DATA FOR THIS EXERCISE:
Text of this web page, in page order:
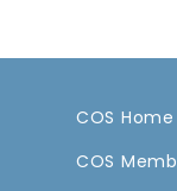
COS Home
COS
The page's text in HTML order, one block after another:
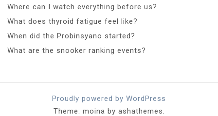
Where can I watch everything before us?
What does thyroid fatigue feel like?
When did the Probinsyano started?
What are the snooker ranking events?
Proudly powered by WordPress
Theme: moina by ashathemes.
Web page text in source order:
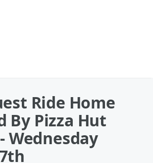
Ride Home
By Pizza Hut
Wednesday
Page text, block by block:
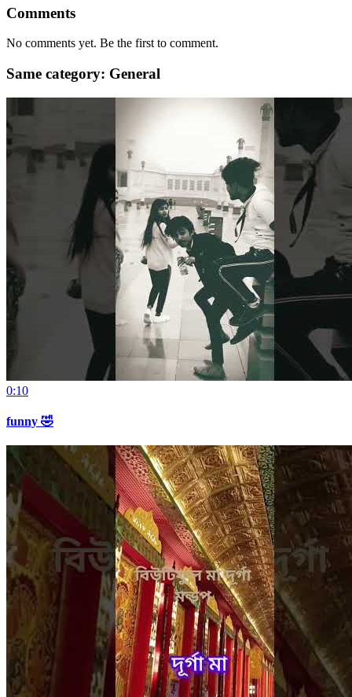
Comments
No comments yet. Be the first to comment.
Same category: General
0:10
funny 🤣
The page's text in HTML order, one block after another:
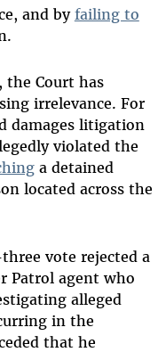
and byfailing to
the Court has
irrelevance. For
damages litigation
violated the
a detained
located across the
vote rejected a
Patrol agent who
alleged
in the
that he
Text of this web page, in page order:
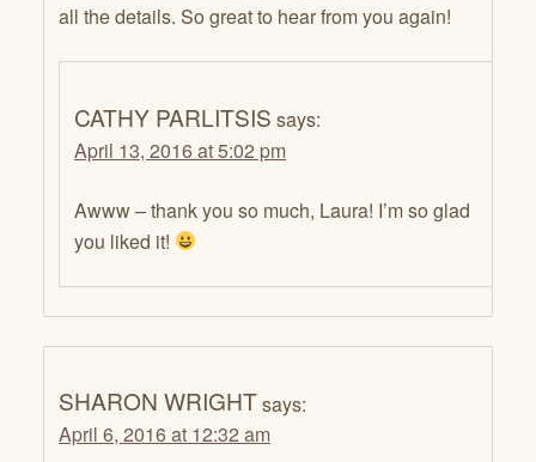
all the details. So great to hear from you again!
CATHY PARLITSIS says:
April 13, 2016 at 5:02 pm
Awww – thank you so much, Laura! I’m so glad
you liked it!
SHARON WRIGHTsays:
April 6, 2016 at 12:32 am
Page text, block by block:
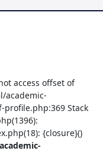
access offset of
academic-
Stack
{closure}()
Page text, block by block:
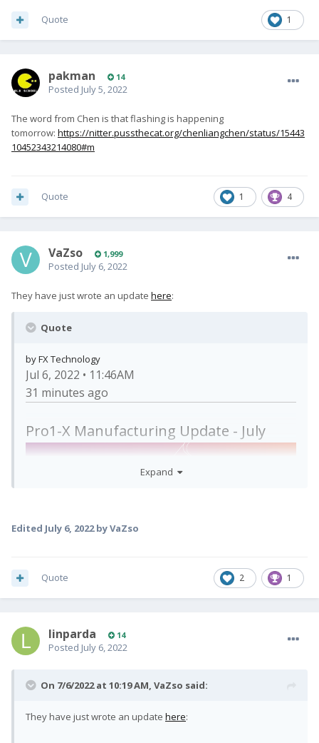
1
Quote
pakman 14
Posted July 5, 2022
The word from Chen is that flashing is happening
tomorrow: https://nitter.pussthecat.org/chenliangchen/status/15443
10452343214080#m
1 4
Quote
VaZso 1,999
Posted July 6, 2022
They have just wrote an update here:
Quote
by FX Technology
Jul 6, 2022 • 11:46AM
31 minutes ago
Pro1-X Manufacturing Update - July
Dear Pro1-X backers,
Here are the latest manufacturing and shipping
been fixed.
confirmed to have
passed our SMR
Expand
Edited July 6, 2022by VaZso
2 1
Quote
linparda 14
Posted July 6, 2022
On 7/6/2022 at 10:19 AM, VaZso said:
They have just wrote an update here:
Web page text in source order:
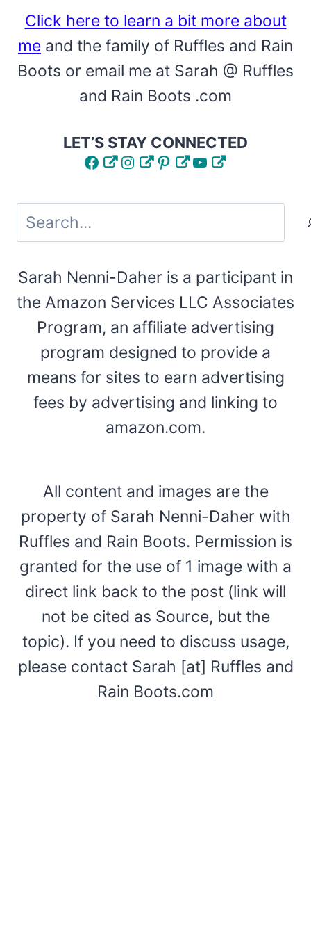
Click here to learn a bit more about
me and the family of Ruffles and Rain
Boots or email me at Sarah @ Ruffles
and Rain Boots .com
LET’S STAY CONNECTED
FacebookInstagram
Pinterest
YouTube
Search
Sarah Nenni-Daher is a participant in
the Amazon Services LLC Associates
Program, an affiliate advertising
program designed to provide a
means for sites to earn advertising
fees by advertising and linking to
amazon.com.
All content and images are the
property of Sarah Nenni-Daher with
Ruffles and Rain Boots. Permission is
granted for the use of 1 image with a
direct link back to the post (link will
not be cited as Source, but the
topic). If you need to discuss usage,
please contact Sarah [at] Ruffles and
Rain Boots.com

WORK REQUEST:
Take every line of the material and copy it exactly, leaving out the pictures.

EXPECTED ANSWER:
Text of this web page, in page order:
COS Home
COS
The page's text in HTML order, one block after another:
Where can I watch everything before us?
What does thyroid fatigue feel like?
When did the Probinsyano started?
What are the snooker ranking events?
Proudly powered by WordPress
Theme: moina by ashathemes.
Web page text in source order:
Ride Home
By Pizza Hut
Wednesday
Page text, block by block:
Comments
No comments yet. Be the first to comment.
Same category: General
0:10
funny 🤣
The page's text in HTML order, one block after another:
and byfailing to
the Court has
irrelevance. For
damages litigation
violated the
a detained
located across the
vote rejected a
Patrol agent who
alleged
in the
that he
Text of this web page, in page order:
all the details. So great to hear from you again!
CATHY PARLITSIS says:
April 13, 2016 at 5:02 pm
Awww – thank you so much, Laura! I’m so glad
you liked it!
SHARON WRIGHTsays:
April 6, 2016 at 12:32 am
Page text, block by block:
access offset of
academic-
Stack
{closure}()
Page text, block by block:
1
Quote
pakman 14
Posted July 5, 2022
The word from Chen is that flashing is happening
tomorrow: https://nitter.pussthecat.org/chenliangchen/status/15443
10452343214080#m
1 4
Quote
VaZso 1,999
Posted July 6, 2022
They have just wrote an update here:
Quote
by FX Technology
Jul 6, 2022 • 11:46AM
31 minutes ago
Pro1-X Manufacturing Update - July
Dear Pro1-X backers,
Here are the latest manufacturing and shipping
been fixed.
confirmed to have
passed our SMR
Expand
Edited July 6, 2022by VaZso
2 1
Quote
linparda 14
Posted July 6, 2022
On 7/6/2022 at 10:19 AM, VaZso said:
They have just wrote an update here:
Web page text in source order:
Click here to learn a bit more about
me and the family of Ruffles and Rain
Boots or email me at Sarah @ Ruffles
and Rain Boots .com
LET’S STAY CONNECTED
FacebookInstagram
Pinterest
YouTube
Search
Sarah Nenni-Daher is a participant in
the Amazon Services LLC Associates
Program, an affiliate advertising
program designed to provide a
means for sites to earn advertising
fees by advertising and linking to
amazon.com.
All content and images are the
property of Sarah Nenni-Daher with
Ruffles and Rain Boots. Permission is
granted for the use of 1 image with a
direct link back to the post (link will
not be cited as Source, but the
topic). If you need to discuss usage,
please contact Sarah [at] Ruffles and
Rain Boots.com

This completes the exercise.